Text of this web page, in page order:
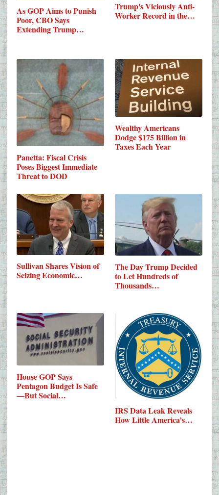
As GOP Aims to Punish
Poor, CBO Says
Extending Trump…
Trump's Viciously Anti-
Worker Record in the…
Panetta: Fiscal Crisis
Poses Biggest Immediate
Threat to DOD
Wealthy Americans
Dodge $175 Billion in
Taxes Each Year
Sullivan Shares Vision of
Seizing Economic…
The Day Trump Decided
to Let Hundreds of
Thousands…
House GOP Says
Pentagon Budget Is Safe
—But Social…
IRS Data Leak Reveals
How Little America’s…

◆ The problem: Once more, please print all the lines above exactly, without their pictures.

◆ Task output:
Text of this web page, in page order:
As GOP Aims to Punish
Poor, CBO Says
Extending Trump…
Trump's Viciously Anti-
Worker Record in the…
Panetta: Fiscal Crisis
Poses Biggest Immediate
Threat to DOD
Wealthy Americans
Dodge $175 Billion in
Taxes Each Year
Sullivan Shares Vision of
Seizing Economic…
The Day Trump Decided
to Let Hundreds of
Thousands…
House GOP Says
Pentagon Budget Is Safe
—But Social…
IRS Data Leak Reveals
How Little America’s…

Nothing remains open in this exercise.